Moral of the story? Respect the powers of the mountain- physical or mystical, that’s up to you.
This last one is from me to all of the people living in those mountains.
Deepak and Jairam mentioned the story of how a group of trekkers, who found themselves in peril on these trails a few years back, were saved by a shepherd. The shepherd sacrificed his own life to preserve theirs.
I felt really sad about the story. In that moment of mild sorrow, Jairam turned to me with soft eyes and said, “Every villager and shepherd who lives in these mountains (The Himalayas) is pure. If you need help, we will be there. And if you are in trouble, we will die to save you.”
What do you say to that unwavering level of kindness and sincerity? I am speechless!

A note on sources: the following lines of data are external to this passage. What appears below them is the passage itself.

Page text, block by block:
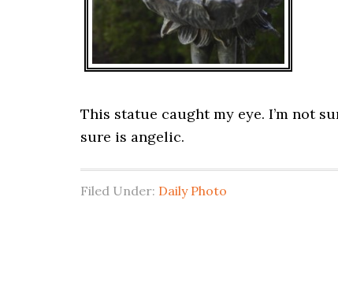
This statue caught my eye. I’m not
sure is angelic.
Filed Under: Daily Photo
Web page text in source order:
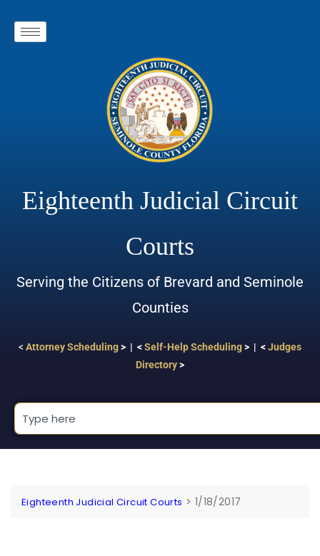
Eighteenth Judicial Circuit
Courts
Serving the Citizens of Brevard and Seminole
Counties
< Attorney Scheduling> | <Self-Help Scheduling> | <Judges
Directory>
Eighteenth Judicial Circuit Courts > 1/18/2017
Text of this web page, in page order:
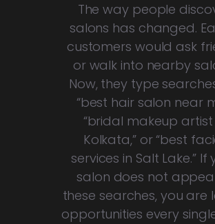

They shared their bread with us, their favorite recipes, their crops. They carried our things when our own back couldn’t handle the combined strain of the mountain slope and the weight of the pack any longer. They wanted to know if we were warm and made extra chai if our answer was “no.” Jairam held my hand tightly, guiding me up the steep and borderline-dangerous ascent on the day we reached Rupin Pass itself, making sure that I would never fall.
And they do it all with a smile.
I don’t feel like my thank-you’s are enough, and while I give them anyways, Jairam says that they don’t need them.
“I’ve wanted to do this all my life since I was young,” he says, “this is what makes me happy.”